Wimbledon to scrap middle Sunday

Wimbledon will abandon its traditional rest day on the middle Sunday of the tournament from 2022.

The Grand Slam will instead be played over 14 consecutive days, with All England Lawn Tennis Club chairman Ian Hewitt saying this was possible because of better grass-court maintenance.

Organisers also revealed they are hoping to have fans at a minimum of 25% capacity this year.

Ticket prices will stay at 2020 levels, with prize money yet to be decided.

“We plan to deliver the best Championships possible in accordance with public safety. It will necessarily be different from Wimbledon as we know it,” Hewitt said.

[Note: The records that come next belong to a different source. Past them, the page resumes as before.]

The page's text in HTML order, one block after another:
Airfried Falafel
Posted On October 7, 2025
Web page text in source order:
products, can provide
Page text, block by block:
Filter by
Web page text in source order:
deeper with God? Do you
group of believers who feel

A ‘new tradition’ for Wimbledon’

Wimbledon is the only one of the four Grand Slams where there is no play on the middle Sunday.

The rest day has meant that the Monday of the second week has always been very busy with all the men’s and women’s last-16 matches being held on the same day.

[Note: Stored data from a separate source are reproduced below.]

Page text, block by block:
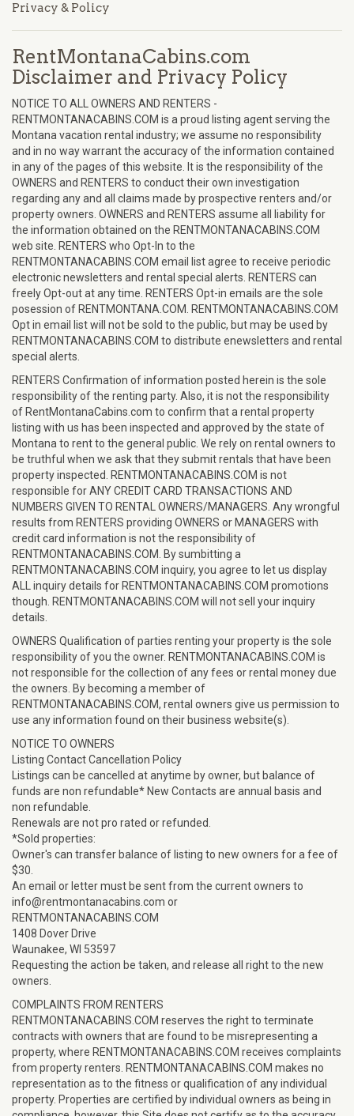
Privacy & Policy
RentMontanaCabins.com
Disclaimer and Privacy Policy
NOTICE TO ALL OWNERS AND RENTERS -
RENTMONTANACABINS.COM is a proud listing agent serving the
Montana vacation rental industry; we assume no responsibility
and in no way warrant the accuracy of the information contained
in any of the pages of this website. It is the responsibility of the
OWNERS and RENTERS to conduct their own investigation
regarding any and all claims made by prospective renters and/or
property owners. OWNERS and RENTERS assume all liability for
the information obtained on the RENTMONTANACABINS.COM
web site. RENTERS who Opt-In to the
RENTMONTANACABINS.COM email list agree to receive periodic
electronic newsletters and rental special alerts. RENTERS can
freely Opt-out at any time. RENTERS Opt-in emails are the sole
posession of RENTMONTANA.COM. RENTMONTANACABINS.COM
Opt in email list will not be sold to the public, but may be used by
RENTMONTANACABINS.COM to distribute enewsletters and rental
special alerts.
RENTERS Confirmation of information posted herein is the sole
responsibility of the renting party. Also, it is not the responsibility
of RentMontanaCabins.com to confirm that a rental property
listing with us has been inspected and approved by the state of
Montana to rent to the general public. We rely on rental owners to
be truthful when we ask that they submit rentals that have been
property inspected. RENTMONTANACABINS.COM is not
responsible for ANY CREDIT CARD TRANSACTIONS AND
NUMBERS GIVEN TO RENTAL OWNERS/MANAGERS. Any wrongful
results from RENTERS providing OWNERS or MANAGERS with
credit card information is not the responsibility of
RENTMONTANACABINS.COM. By sumbitting a
RENTMONTANACABINS.COM inquiry, you agree to let us display
ALL inquiry details for RENTMONTANACABINS.COM promotions
though. RENTMONTANACABINS.COM will not sell your inquiry
details.
OWNERS Qualification of parties renting your property is the sole
responsibility of you the owner. RENTMONTANACABINS.COM is
not responsible for the collection of any fees or rental money due
the owners. By becoming a member of
RENTMONTANACABINS.COM, rental owners give us permission to
use any information found on their business website(s).
NOTICE TO OWNERS
Listing Contact Cancellation Policy
Listings can be cancelled at anytime by owner, but balance of
funds are non refundable* New Contacts are annual basis and
non refundable.
Renewals are not pro rated or refunded.
*Sold properties:
Owner's can transfer balance of listing to new owners for a fee of
$30.
An email or letter must be sent from the current owners to
info@rentmontanacabins.com or
RENTMONTANACABINS.COM
1408 Dover Drive
Waunakee, WI 53597
Requesting the action be taken, and release all right to the new
owners.
COMPLAINTS FROM RENTERS
RENTMONTANACABINS.COM reserves the right to terminate
contracts with owners that are found to be misrepresenting a
property, where RENTMONTANACABINS.COM receives complaints
from property renters. RENTMONTANACABINS.COM makes no
representation as to the fitness or qualification of any individual
property. Properties are certified by individual owners as being in

There has been play four times on the Sunday because of rain disruptions during the week, with the tournament opening its doors in 1991, 1997, 2004 and 2016 and enjoying a carnival-like atmosphere that is different to the other days.

All England Lawn Tennis Club chief executive Sally Bolton said Wimbledon wanted to find ways of preserving some of that atmosphere and was carrying out a public consultation to see what fans would like to see.

“Over time Wimbledon has continuously evolved to meet changing demands and behaviours of our fans – always changing, always staying the same is something we talk about often,” Bolton said.

“We want more of this wonderful event to be available to more people around the world to share in the joy of the Championships.

“Including Middle Sunday permanently in our schedule will allow us to do just that and become a new tradition which we hope we can become immensely proud of.

“It enables us to do more with the second Monday, which is known as ‘manic’ for good reason.”

The last-16 matches will be spread across the Sunday and Monday, with Bolton saying it would give players more of a platform for quality matches and offer fans a better chance to watch more of the action.